Exercise aim
Every record below is to be repeated exactly, with the pictures left out.

Supplied material
* * *
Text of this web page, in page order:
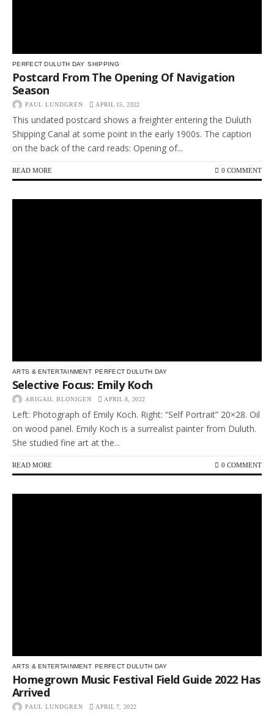
PERFECT DULUTH DAY SHIPPING
Postcard From The Opening Of Navigation
Season
PAUL LUNDGREN APRIL 15, 2022
This undated postcard shows a freighter entering the Duluth
Shipping Canal at some point in the early 1900s. The caption
on the back of the card reads: Opening of...
READ MORE 0 COMMENT
ARTS & ENTERTAINMENT PERFECT DULUTH DAY
Selective Focus: Emily Koch
ABIGAIL BLONIGEN APRIL 8, 2022
Left: Photograph of Emily Koch. Right: “Self Portrait” 20×28. Oil
on wood panel. Emily Koch is a surrealist painter from Duluth.
She studied fine art at the...
READ MORE 0 COMMENT
ARTS & ENTERTAINMENT PERFECT DULUTH DAY
Homegrown Music Festival Field Guide 2022 Has
Arrived
PAUL LUNDGREN APRIL 7, 2022
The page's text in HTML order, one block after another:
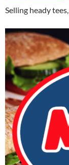
Selling heady
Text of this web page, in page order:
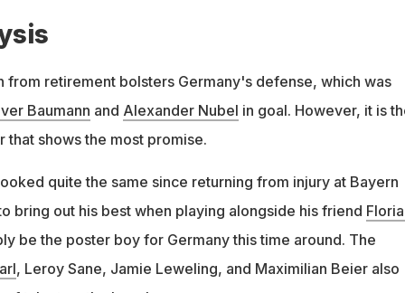
from retirement bolsters Germany's defense, which was
Baumann and Alexander Nubel in goal. However, it is
that shows the most promise.
quite the same since returning from injury at Bayern
bring out his best when playing alongside his friend
be the poster boy for Germany this time around. The
, Leroy Sane, Jamie Leweling, and Maximilian Beier also
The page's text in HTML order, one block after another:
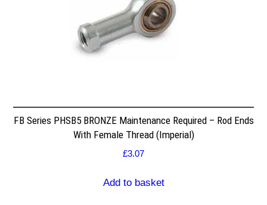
* * *
Exercise response
Text of this web page, in page order:
PERFECT DULUTH DAY SHIPPING
Postcard From The Opening Of Navigation
Season
PAUL LUNDGREN APRIL 15, 2022
This undated postcard shows a freighter entering the Duluth
Shipping Canal at some point in the early 1900s. The caption
on the back of the card reads: Opening of...
READ MORE 0 COMMENT
ARTS & ENTERTAINMENT PERFECT DULUTH DAY
Selective Focus: Emily Koch
ABIGAIL BLONIGEN APRIL 8, 2022
Left: Photograph of Emily Koch. Right: “Self Portrait” 20×28. Oil
on wood panel. Emily Koch is a surrealist painter from Duluth.
She studied fine art at the...
READ MORE 0 COMMENT
ARTS & ENTERTAINMENT PERFECT DULUTH DAY
Homegrown Music Festival Field Guide 2022 Has
Arrived
PAUL LUNDGREN APRIL 7, 2022
The page's text in HTML order, one block after another:
Selling heady
Text of this web page, in page order:
from retirement bolsters Germany's defense, which was
Baumann and Alexander Nubel in goal. However, it is
that shows the most promise.
quite the same since returning from injury at Bayern
bring out his best when playing alongside his friend
be the poster boy for Germany this time around. The
, Leroy Sane, Jamie Leweling, and Maximilian Beier also
The page's text in HTML order, one block after another:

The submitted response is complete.